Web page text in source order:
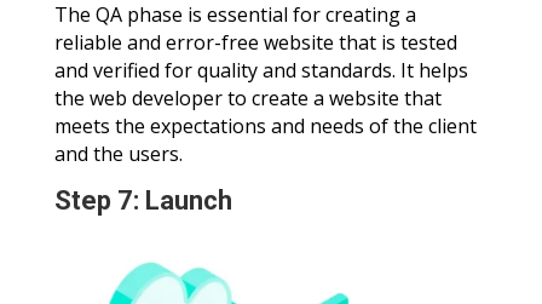
The QA phase is essential for creating a
reliable and error-free website that is tested
and verified for quality and standards. It helps
the web developer to create a website that
meets the expectations and needs of the client
and the users.
Step 7: Launch
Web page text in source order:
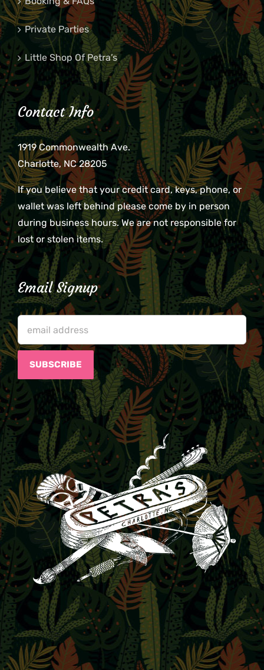
Private Parties
Little Shop Of Petra’s
Contact Info
1919 Commonwealth Ave.
Charlotte, NC 28205
If you believe that your credit card, keys, phone, or
wallet was left behind please come by in person
during business hours. We are not responsible for
lost or stolen items.
Email Signup
* * *
Output only the lines from the one holding "Private Parties" through the last line above, exactly as they appear.

Private Parties
Little Shop Of Petra’s
Contact Info
1919 Commonwealth Ave.
Charlotte, NC 28205
If you believe that your credit card, keys, phone, or
wallet was left behind please come by in person
during business hours. We are not responsible for
lost or stolen items.
Email Signup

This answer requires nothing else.